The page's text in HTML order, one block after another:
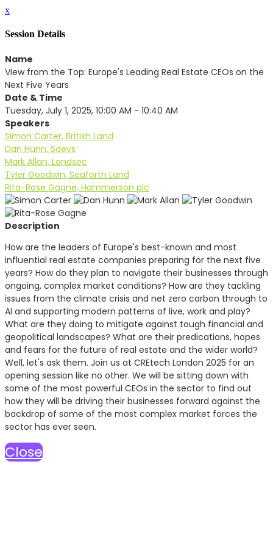
x
Session Details
Name
View from the Top: Europe's Leading Real Estate CEOs on the
Next Five Years
Date & Time
Tuesday, July 1, 2025, 10:00 AM - 10:40 AM
Speakers
Simon Carter, British Land
Dan Hunn, Sdevs
Mark Allan, Landsec
Tyler Goodwin, Seaforth Land
Rita-Rose Gagne, Hammerson plc
Description
How are the leaders of Europe's best-known and most
influential real estate companies preparing for the next five
years? How do they plan to navigate their businesses through
ongoing, complex market conditions? How are they tackling
issues from the climate crisis and net zero carbon through to
AI and supporting modern patterns of live, work and play?
What are they doing to mitigate against tough financial and
geopolitical landscapes? What are their predications, hopes
and fears for the future of real estate and the wider world?
Well, let's ask them. Join us at CREtech London 2025 for an
opening session like no other. We will be sitting down with
some of the most powerful CEOs in the sector to find out
how they will be driving their businesses forward against the
backdrop of some of the most complex market forces the
sector has ever seen.
Close

+-------+

### Required work
Go line by line through the records and copy those that contain the word "market".

### Response to this task
ongoing, complex market conditions? How are they tackling
backdrop of some of the most complex market forces the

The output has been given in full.